Programme Python TensorFlowLSTM.py

1. Programme Python `TensorFlowLSTM.py`#

Le programme Python suivant est le programme utilisé pour soumettre un job avec le système submit.

le contenu du script Python TensorFlowLSTM.py pour un calcul de Machine Learning avec TensorFlow est donnée ci-dessous:

#!/usr/bin/env python
# coding: utf-8
# Test TensorFlow LSTM 
# Marc Buffat, dpt mécanique, Lyon 1
# 
# - prédiction d'un signal périodique
# 
import numpy as np
import tensorflow as tf
from tensorflow.keras.models import Sequential
from tensorflow.keras.layers import LSTM
from tensorflow.keras.layers import Dense
import matplotlib.pyplot as plt

gpus = tf.config.experimental.list_physical_devices('GPU')
print("Num GPUs Available: ", len(tf.config.list_physical_devices('GPU')))
# select GPU 
gpunum=1
memlim=4*1024
tf.config.set_visible_devices(gpus[gpunum],"GPU")
# limit MEM
tf.config.experimental.set_virtual_device_configuration(gpus[gpunum], 
                    [tf.config.experimental.VirtualDeviceConfiguration(memory_limit=memlim)])
print("GPU select: ", gpus[gpunum], "Mem GPU: ",memlim, "Mo")

# definition du modele
# nbre de pas / sequence (optimal a partir de 20, trop faible pour 15 et 10
n_steps = 30

model = Sequential()
model.add(LSTM(10, activation='tanh'))
model.add(Dense(1, activation='tanh'))
model.compile(optimizer='adam', loss='mse')

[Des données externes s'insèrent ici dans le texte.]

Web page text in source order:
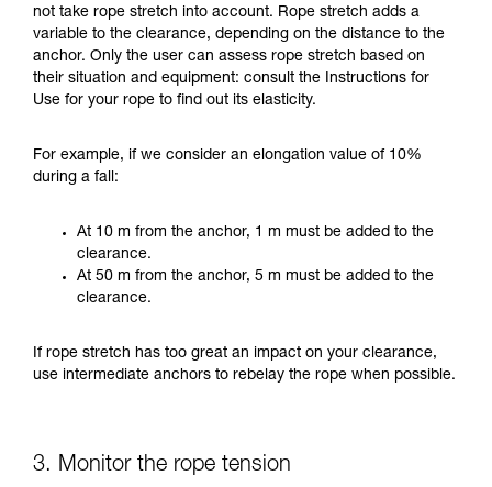
not take rope stretch into account. Rope stretch adds a
variable to the clearance, depending on the distance to the
anchor. Only the user can assess rope stretch based on
their situation and equipment: consult the Instructions for
Use for your rope to find out its elasticity.
For example, if we consider an elongation value of 10%
during a fall:
At 10 m from the anchor, 1 m must be added to the
clearance.
At 50 m from the anchor, 5 m must be added to the
clearance.
If rope stretch has too great an impact on your clearance,
use intermediate anchors to rebelay the rope when possible.
3. Monitor the rope tension
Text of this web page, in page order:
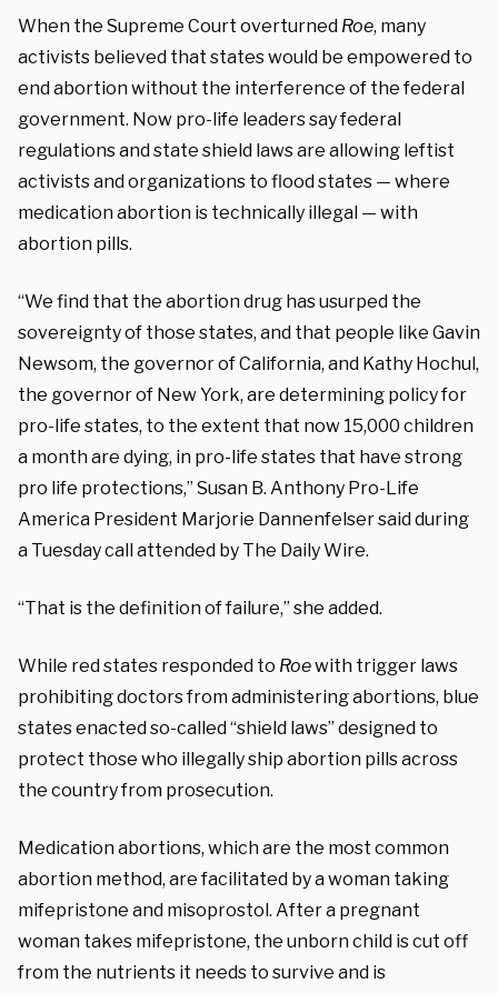
When the Supreme Court overturned Roe, many
activists believed that states would be empowered to
end abortion without the interference of the federal
government. Now pro-life leaders say federal
regulations and state shield laws are allowing leftist
activists and organizations to flood states — where
medication abortion is technically illegal — with
abortion pills.
“We find that the abortion drug has usurped the
sovereignty of those states, and that people like Gavin
Newsom, the governor of California, and Kathy Hochul,
the governor of New York, are determining policy for
pro-life states, to the extent that now 15,000 children
a month are dying, in pro-life states that have strong
pro life protections,” Susan B. Anthony Pro-Life
America President Marjorie Dannenfelser said during
a Tuesday call attended by The Daily Wire.
“That is the definition of failure,” she added.
While red states responded to Roewith trigger laws
prohibiting doctors from administering abortions, blue
states enacted so-called “shield laws” designed to
protect those who illegally ship abortion pills across
the country from prosecution.
Medication abortions, which are the most common
abortion method, are facilitated by a woman taking
mifepristone and misoprostol. After a pregnant
woman takes mifepristone, the unborn child is cut off
from the nutrients it needs to survive and is

# preparation des donnéees
def train_function(x):
    return np.sin(x)

def split_sequence(sequence, n_steps):
    X, y = list(), list()
    for i in range(len(sequence)):
        end_ix = i + n_steps
        if end_ix > len(sequence)-1:
            break
        seq_x, seq_y = sequence[i:end_ix], sequence[end_ix]
        X.append(seq_x)
        y.append(seq_y)
    return np.array(X), np.array(y)

# define input sequence
xaxis = np.arange(-50*np.pi, 50*np.pi, 0.1)
train_seq = train_function(xaxis)
print("train function : ",train_seq.shape, n_steps)
# donnée 20 valeurs avant dans X pour predire la valeur de y 
X, y = split_sequence(train_seq, n_steps)
# reshape from [samples, timesteps] into [samples, timesteps, features]
n_features = 1
X = X.reshape((X.shape[0], X.shape[1], n_features))
print("X.shape = {}".format(X.shape))
print("y.shape = {}".format(y.shape))

plt.figure(figsize=(12,6))
for i in range(10):
    plt.scatter(xaxis[i],X[i,0,0])
    plt.plot(xaxis[i:i+n_steps],X[i,:,0],label=f"seq {i}")
    plt.scatter(xaxis[i+n_steps],y[i],marker='x',c='k')
plt.title(f"séquences de {n_steps} valeurs")
plt.legend();
plt.savefig("fig1.png")

# train the model with 20 epochs
history = model.fit(X, y, epochs=20, verbose=1)

plt.plot(history.history['loss'], label="loss")
plt.legend(loc="upper right")
plt.savefig("fig2.png")

# test du model
test_xaxis = np.arange(0, 10*np.pi, 0.1)

def test_function(x):
    return np.cos(x)

calc_y = test_function(test_xaxis)

# start with initial n values, rest will be predicted
test_y = calc_y[:n_steps]
results = []

for i in range( len(test_xaxis) - n_steps ):
    net_input = test_y[i : i + n_steps]
    net_input = net_input.reshape((1, n_steps, n_features))
    y = model.predict(net_input, verbose=0)
    test_y = np.append(test_y, y)
print("nbre de sequences ",len(test_xaxis)-n_steps)

# tracer des résultats
plt.figure(figsize=(14,6))
plt.subplot(1,2,1)    
plt.plot(test_xaxis[n_steps:], test_y[n_steps:], label="predictions")
plt.plot(test_xaxis, calc_y, label="mesure")
plt.plot(test_xaxis[:n_steps], test_y[:n_steps], 'xr',label="sequence init.")
plt.legend(loc='upper left')
plt.ylim(-1.5, 1.5)
plt.title("prediction")
plt.subplot(1,2,2)
plt.plot(test_xaxis[n_steps:], test_y[n_steps:]-calc_y[n_steps:])
plt.title("Erreur");
plt.savefig("fig3.png")